I have referred to this as the Bible's biggest problem. It is sometimes referred to as the Problem of Evil! The problem lies in this, if I claim that God is creator and if I claim that God is omniscient and that God is omnipotent then at some point then at the very least God allowed evil to enter in with the full knowledge of the consequences of that sin entering into the world! Furthermore it may well seem that the production of a plan of salvation is either admission of failure on the part of God or an indicator that His universe is somehow out of control and needs a rescue package to bring it back. Worse still sometimes our gospel preaching can almost indicate that! If there is one chapter of the Bible which would tackle this question head on I would believe that it would be Romans chapter 5 and the answers are quite surprising! In Romans chapter 5 Paul will take 3 areas of human experience that appear to have gone wrong and are out of control:
- The Problems of Life (5:1-5)
- The Plan of Salvation (5:6-11)
- The Plight of Humanity (5:12-21)
In these 3 areas of 'life gone wrong' we will discover that:
- God is in control – we need not compromise on Gods omnipotence nor on His omniscience.
- God does not react to the problem God pre-empts the problem
- Gods purpose in the problem is not to bring as back to the beginning again, Gods purpose is not to permit a problem simply to solve a problem as the question inferred but God has a glorious purpose in all of lifes problems from the microcosm of every day life in vs 1 to 5 to the macrocosm of the plight of the whole of humanity in vs 12 to 21.
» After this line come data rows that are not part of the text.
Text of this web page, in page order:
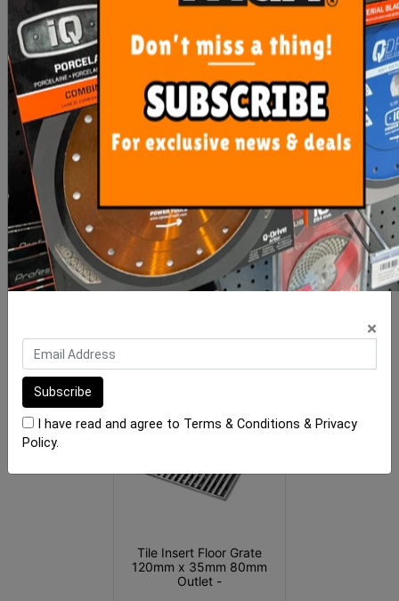
Floor Waste Sedek Tile
Insert 316 90mm Stainless
S
$33.00
Floor Waste Sedek Tile
S
$55.00
Tile Insert Floor Grate
120mm x 35mm 80mm
Outlet -
×
I have read and agree to Terms & Conditions & Privacy
Policy.
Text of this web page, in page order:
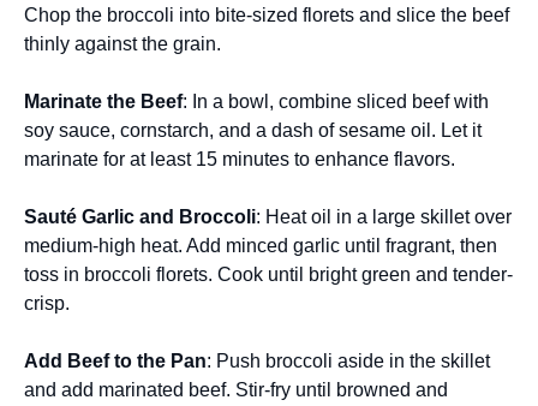
Chop the broccoli into bite-sized florets and slice the beef
thinly against the grain.
Marinate the Beef: In a bowl, combine sliced beef with
soy sauce, cornstarch, and a dash of sesame oil. Let it
marinate for at least 15 minutes to enhance flavors.
Sauté Garlic and Broccoli: Heat oil in a large skillet over
medium-high heat. Add minced garlic until fragrant, then
toss in broccoli florets. Cook until bright green and tender-
crisp.
Add Beef to the Pan: Push broccoli aside in the skillet
and add marinated beef. Stir-fry until browned and
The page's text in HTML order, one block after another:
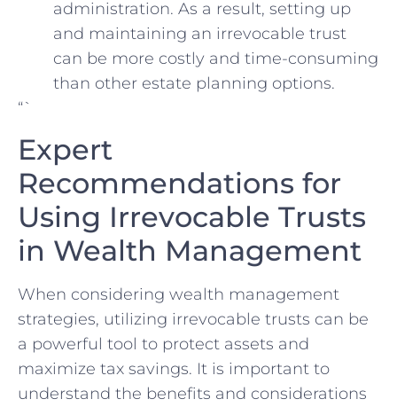
‍administration. As ​a⁤ result,⁢ setting up
and maintaining an irrevocable ⁣trust
can⁢ be more costly‌ and time-consuming
than other estate‌ planning⁣ options.
“`
Expert
‍Recommendations for
Using Irrevocable Trusts
⁢in Wealth Management
When considering wealth management
strategies, utilizing ⁢irrevocable trusts can be
a powerful ‍tool ‌to protect assets and
⁢maximize tax‌ savings. It‌ is important to
understand the benefits and ⁣considerations
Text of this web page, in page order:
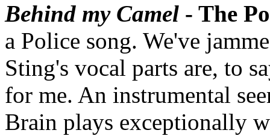
Behind my Camel - The
a Police song. We've
Sting's vocal parts are, to
for me. An instrumental
Brain plays exceptionally
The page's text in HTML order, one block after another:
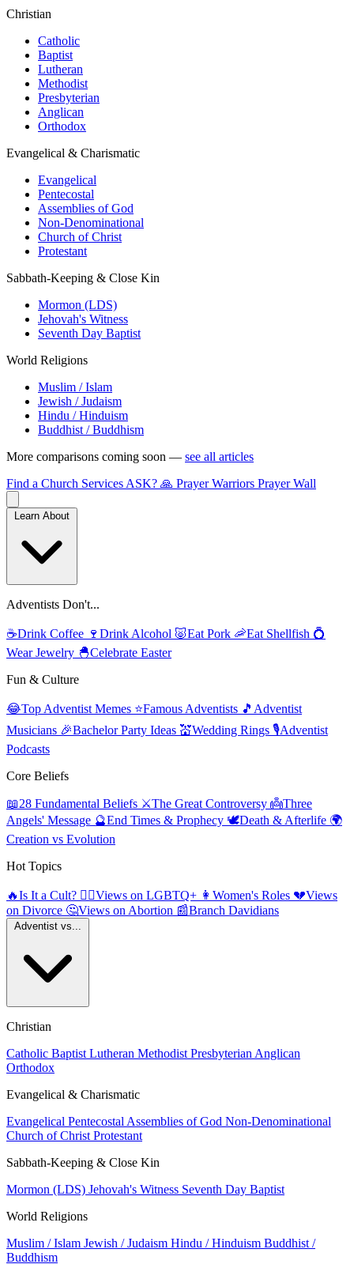
Christian
Catholic
Baptist
Lutheran
Methodist
Presbyterian
Anglican
Orthodox
Evangelical & Charismatic
Evangelical
Pentecostal
Assemblies of God
Non-Denominational
Church of Christ
Protestant
Sabbath-Keeping & Close Kin
Mormon (LDS)
Jehovah's Witness
Seventh Day Baptist
World Religions
Muslim / Islam
Jewish / Judaism
Hindu / Hinduism
Buddhist / Buddhism
More comparisons coming soon — see all articles
Find a Church Services ASK? 🙏 Prayer Warriors Prayer Wall
Adventists Don't...
☕Drink Coffee 🍷 Drink Alcohol 🐷Eat Pork 🦐Eat Shellfish 💍
Wear Jewelry 🐣Celebrate Easter
Fun & Culture
😂Top Adventist Memes ⭐Famous Adventists 🎵 Adventist
Musicians 🎉Bachelor Party Ideas 💒Wedding Rings 🎙️Adventist
Podcasts
Core Beliefs
📖28 Fundamental Beliefs ⚔️The Great Controversy 👼Three
Angels' Message 🔮End Times & Prophecy 🕊️Death & Afterlife 🌍
Creation vs Evolution
Hot Topics
🔥Is It a Cult? 🏳️‍🌈Views on LGBTQ+ 👩 Women's Roles 💔Views
on Divorce 🤔Views on Abortion 📰Branch Davidians
Christian
Catholic Baptist Lutheran Methodist Presbyterian Anglican
Orthodox
Evangelical & Charismatic
Evangelical Pentecostal Assemblies of God Non-Denominational
Church of Christ Protestant
Sabbath-Keeping & Close Kin
Mormon (LDS) Jehovah's Witness Seventh Day Baptist
World Religions
Muslim / Islam Jewish / Judaism Hindu / Hinduism Buddhist /
Buddhism
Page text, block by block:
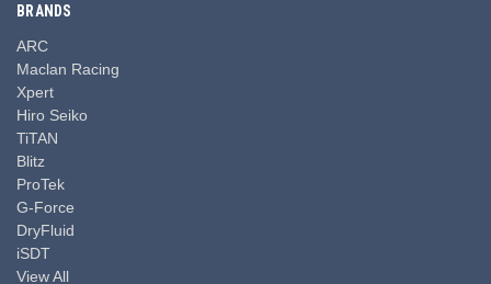
BRANDS
ARC
Maclan Racing
Xpert
Hiro Seiko
TiTAN
Blitz
ProTek
G-Force
DryFluid
iSDT
View All
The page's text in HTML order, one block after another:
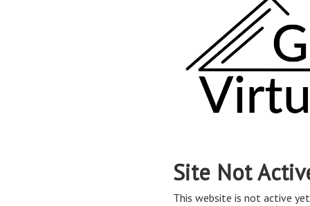
Site Not
This website is not active
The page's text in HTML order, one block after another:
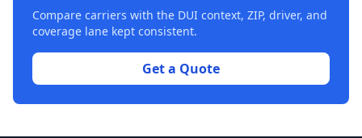
Compare carriers with the DUI context, ZIP, driver, and
coverage lane kept consistent.
Get a Quote
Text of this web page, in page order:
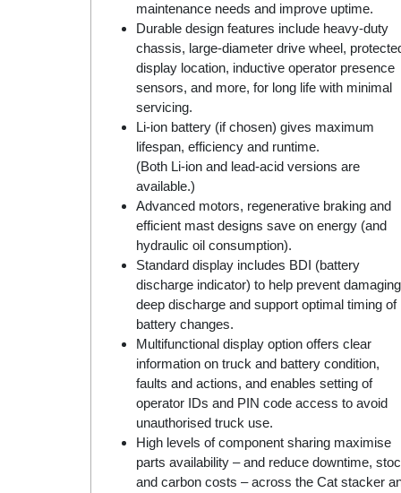
maintenance needs and improve uptime.
Durable design features include heavy-duty
chassis, large-diameter drive wheel,
display location, inductive operator presence
sensors, and more, for long life with minimal
servicing.
Li-ion battery (if chosen) gives maximum
lifespan, efficiency and runtime.
(Both Li-ion and lead-acid versions are
available.)
Advanced motors, regenerative braking and
efficient mast designs save on energy (and
hydraulic oil consumption).
Standard display includes BDI (battery
discharge indicator) to help prevent damaging
deep discharge and support optimal timing of
battery changes.
Multifunctional display option offers clear
information on truck and battery condition,
faults and actions, and enables setting of
operator IDs and PIN code access to avoid
unauthorised truck use.
High levels of component sharing maximise
parts availability – and reduce downtime,
and carbon costs – across the Cat stacker
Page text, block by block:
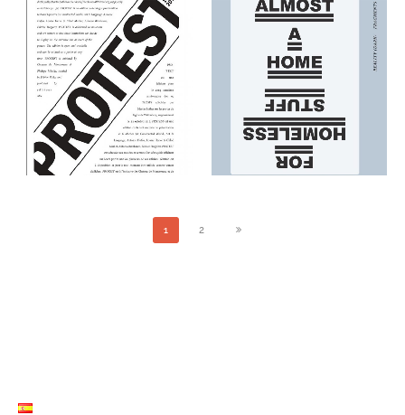
PROTEST
THE EDITIONS
ART & LANGUAGE:
REALITY (DARK)
FRAGMENTS (LIGHT)
THE EDITIONS
1 2
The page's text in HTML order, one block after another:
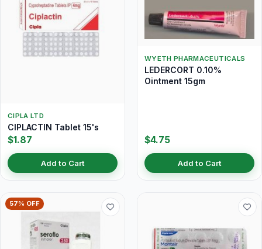
CIPLA LTD
CIPLACTIN Tablet 15's
$1.87
Add to Cart
WYETH PHARMACEUTICALS
LEDERCORT 0.10%
Ointment 15gm
$4.75
Add to Cart
57% OFF
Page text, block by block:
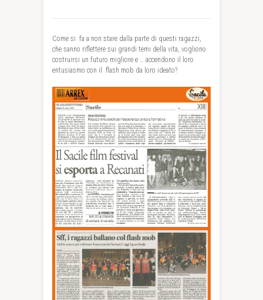
Come si fa a non stare dalla parte di questi ragazzi,
che sanno riflettere sui grandi temi della vita, vogliono
costruirsi un futuro migliore e … accendono il loro
entusiasmo con il flash mob da loro ideato?
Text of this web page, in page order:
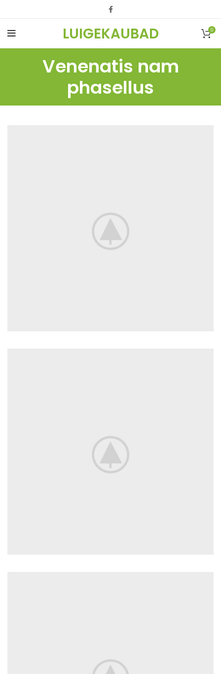
LUIGEKAUBAD 0
Venenatis nam
phasellus
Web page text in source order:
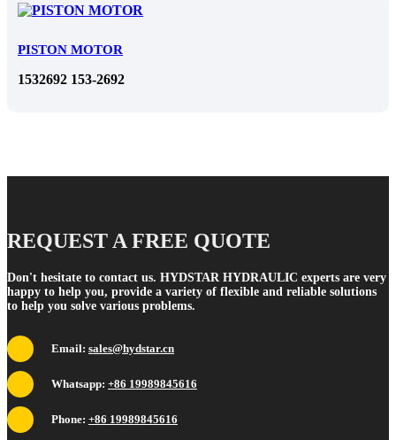
PISTON MOTOR
1532692 153-2692
REQUEST A FREE QUOTE
Don't hesitate to contact us. HYDSTAR HYDRAULIC experts are very
happy to help you, provide a variety of flexible and reliable solutions
to help you solve various problems.
Email: sales@hydstar.cn
Whatsapp: +86 19989845616
Phone: +86 19989845616
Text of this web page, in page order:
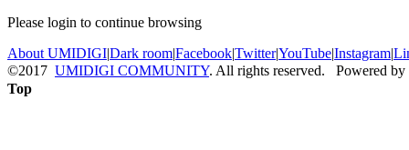
Please login to continue browsing
About UMIDIGI|Dark room|Facebook|Twitter|YouTube|Instagram|
©2017 UMIDIGI COMMUNITY. All rights reserved. Powered by
Top
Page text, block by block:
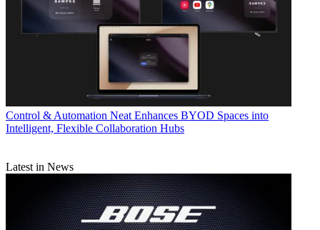
Control & Automation Neat Enhances BYOD Spaces into
Intelligent, Flexible Collaboration Hubs
Latest in News
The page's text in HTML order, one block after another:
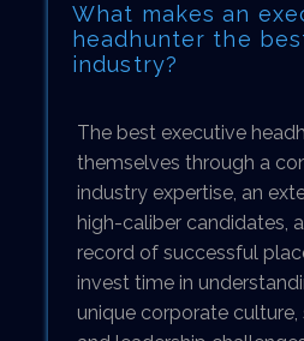
What makes an
headhunter the
industry?
The best executive
themselves through a
industry expertise, an
high-caliber candidates,
record of successful
invest time in
unique corporate
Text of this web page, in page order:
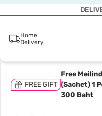
Home
Delivery
FREE GIFT
Free
(Sachet) 1
300 Baht

- Salvation does not take us back to Eden, it takes us beyond Eden. Eden was a wonderful place – from it flowed out 4 rivers. God does not take me back to Eden, in salvation He takes me beyond Eden to the source of that water that flowed through Edens paradise: “There is a river, the streams whereof shall make glad the city of God, the holy place of the tabernacles of the most High. God is in the midst of her; she shall not be moved: God shall help her, and that right early.” (Psa 46:4-5) Revelation closes, and your problems dear believer will conclude, not with man back in Edens garden but with redeemed humanity at the very source of that river that flowed through Eden and in a paradise where there is no serpent and where there is no tree of knowledge of good and evil and where there is nought that defileth that enters therein, and you know what – we don't want that kind of version of freedom anymore, that version of freedom that leaves man the slave of sin and of self and of Satan we want the kind of freedom which renders man forever the willing servant of God.
It took God 6 days to create the universe as you and I know it and understand it. On the 5th day He created man in His own image – 5 days to make natural man – Adam. It has taken God over 6000 years, about 40 prophets, 66 books, the global preaching of the gospel message ….. Bibles, over 300 prophecies concerning the perosn of Christ, the careful orderinga nd appointing of human history, and supremely above all of that, the death of His Son on the Cross at Calvary, it has cost God all of that, why? To get us back to what we were? No! Not a bit of it!
- It took God 5 days to make natural man
- It has taken the mighty work of Christ and the plan and purposes of redemption to make spiritual man!
“And so it is written, The first man Adam was made a living soul; the last Adam was made a quickening spirit.” (1Co 15:45)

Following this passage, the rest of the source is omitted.